Your task -> From the data below, repeat exactly the lines from the line with "International Airport (CUN) include" to the line with "LSI terms such", both included.
________________________
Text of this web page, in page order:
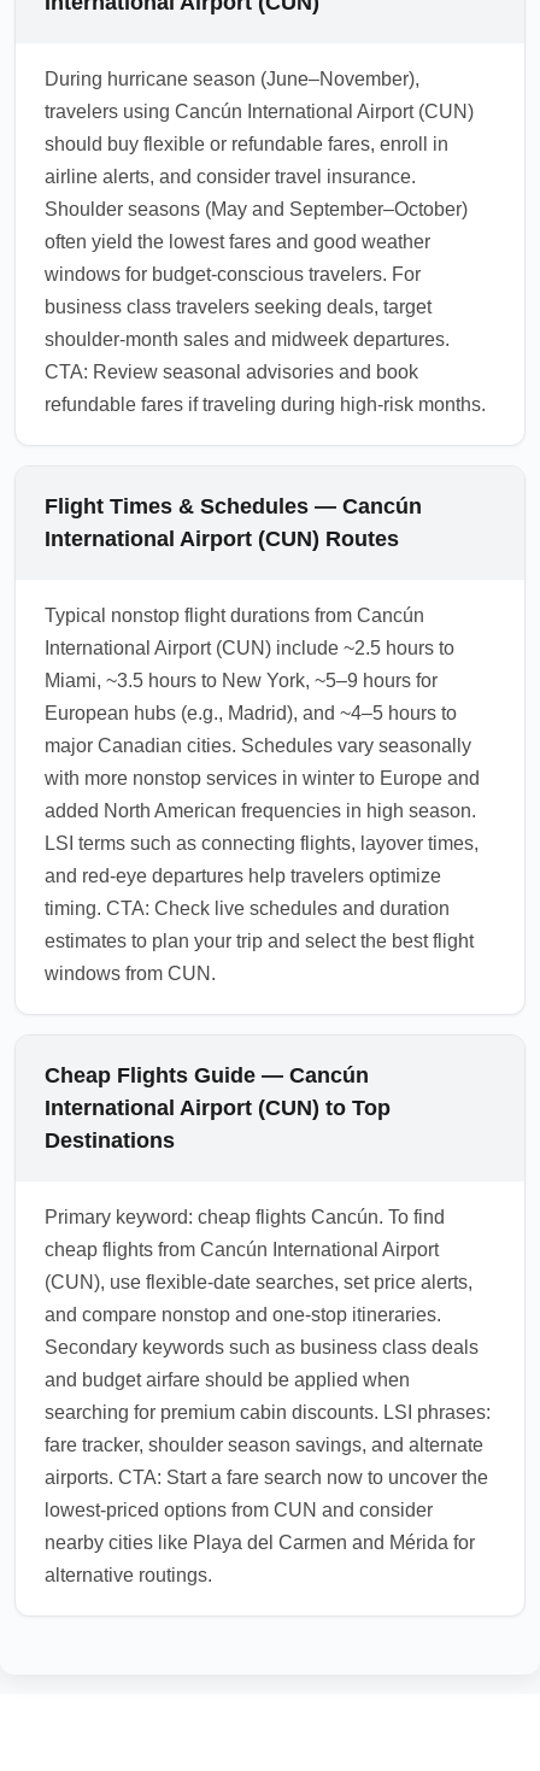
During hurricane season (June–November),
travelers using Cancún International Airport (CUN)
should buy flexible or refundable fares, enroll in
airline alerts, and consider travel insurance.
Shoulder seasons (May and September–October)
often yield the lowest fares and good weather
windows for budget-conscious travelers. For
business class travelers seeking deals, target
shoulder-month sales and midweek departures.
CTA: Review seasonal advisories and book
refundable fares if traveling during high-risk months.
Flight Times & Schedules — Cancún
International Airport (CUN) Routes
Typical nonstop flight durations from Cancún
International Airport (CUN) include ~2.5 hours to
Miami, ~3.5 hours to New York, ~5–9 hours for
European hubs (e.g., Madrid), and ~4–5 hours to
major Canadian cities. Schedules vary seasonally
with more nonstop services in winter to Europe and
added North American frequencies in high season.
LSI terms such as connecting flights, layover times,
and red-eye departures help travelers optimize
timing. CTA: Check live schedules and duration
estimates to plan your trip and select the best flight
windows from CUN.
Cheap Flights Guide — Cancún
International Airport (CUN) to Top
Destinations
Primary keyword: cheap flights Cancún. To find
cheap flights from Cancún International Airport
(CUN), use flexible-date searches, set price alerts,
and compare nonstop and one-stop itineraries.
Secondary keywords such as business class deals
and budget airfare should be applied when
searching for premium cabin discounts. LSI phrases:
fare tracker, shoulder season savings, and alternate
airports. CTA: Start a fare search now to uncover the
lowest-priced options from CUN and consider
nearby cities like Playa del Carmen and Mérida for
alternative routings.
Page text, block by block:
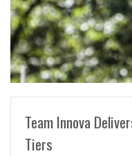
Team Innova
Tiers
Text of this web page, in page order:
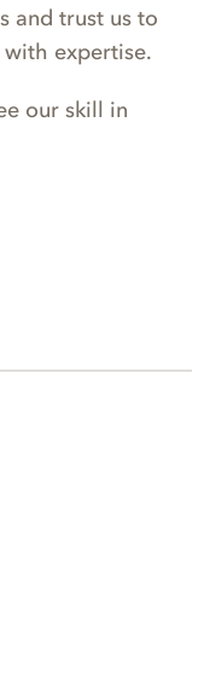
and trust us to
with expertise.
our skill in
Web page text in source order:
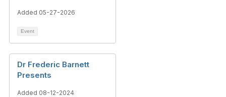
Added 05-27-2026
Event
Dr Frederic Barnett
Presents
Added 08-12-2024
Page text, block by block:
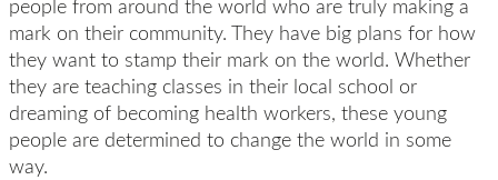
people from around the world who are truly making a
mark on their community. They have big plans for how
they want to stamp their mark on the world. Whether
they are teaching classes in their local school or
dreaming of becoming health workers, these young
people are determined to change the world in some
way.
________________________
Answer space ->
International Airport (CUN) include ~2.5 hours to
Miami, ~3.5 hours to New York, ~5–9 hours for
European hubs (e.g., Madrid), and ~4–5 hours to
major Canadian cities. Schedules vary seasonally
with more nonstop services in winter to Europe and
added North American frequencies in high season.
LSI terms such as connecting flights, layover times,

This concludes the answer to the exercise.